The Year in Coal
President Trump came into office promising to bring about an American coal renaissance by rolling back Obama-era environmental regulations. After one year in office, how did he do? In this note, we take stock of coal market developments in 2017 and find that while US production did recover slightly, it had nothing to do with a change in federal policy. In fact, according to new Rhodium Group estimates, domestic coal consumption continued to decline last year. The growth in US output was due entirely to higher export demand and slower inventory draws.
US Production Recovers
The past decade has been one of the toughest for the US coal industry since the first commercial coal mine opened in 1748 in Richmond, Virginia. Between 2006 and 2016, US coal consumption declined by 34% and production fell by 37%. Coal mining employment, which was already on a century-long decline due to mechanization, fell to just 75,000 people in 2016.
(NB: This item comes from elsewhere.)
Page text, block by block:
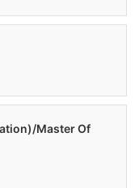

Among President Trump’s most prominent, and consistent, campaign promises were his pledges to halt this decline and bring about a recovery in US coal production and employment. He doubled down on this commitment once in office, telling the coal miners surrounding him last March as he signed an executive order repealing or rescinding a raft of Obama administration climate policies that they were “going back to work.”
Based on weekly data released today by the Energy Information Administration (EIA), US coal production increased by a little over 6% year-on-year in 2017. We don’t have full-year jobs data yet, but during the first three quarters of the year, US coal mining employment was up 0.5% year-on-year. While still far below recent levels (Figure 1), the bleeding appears to have stopped in 2017. Is the change in US federal policy responsible?
Domestic Demand Continues to Fall
In a report last April from the Center on Global Energy Policy at Columbia University, we noted that the majority of the recent decline in US coal consumption and production was due to market-driven energy market changes in the US and weak demand abroad. As a result, we argued that a change in federal policy could slow the future pace of the US coal industry’s decline, but that a fulsome recovery was pretty hard to imagine.
We are now in a position to estimate full-year 2017 US coal demand, combining monthly data from the EIA through October and daily generator-level data from GenScape for November and December. US coal consumption declined by 2.4% in 2017 (Figure 2), falling to its lowest level since 1982. Demand was running above 2016 levels in the first half of the year due to higher natural gas prices (47% above H1 2016 levels), but plummeted during the third and fourth quarters, falling 9% and 7% year-on-year respectively. In the second half of 2017 natural gas prices were in line with H2 2016 levels, but there were fewer coal generating units due to recent retirements.
What Explains the Difference
If production was up and demand was down in 2017, where did the extra coal go? The primary explanation for the gap is growth in US coal exports. A recovery in Asian coal demand, particularly for steel making, combined with supply cuts in China and Australia boosted global seaborne coal prices (as flagged in our CGEP report last April). This made US exports more economically viable, increasing Jan-Oct volumes 70% from the same period in 2016 (Figure 3).
The other factor was a significant slowdown in coal inventory draws. In 2016, stockpiles held at mines, power plants and industrial facilities fell by 41 million tons. The decline in 2017 was roughly half that.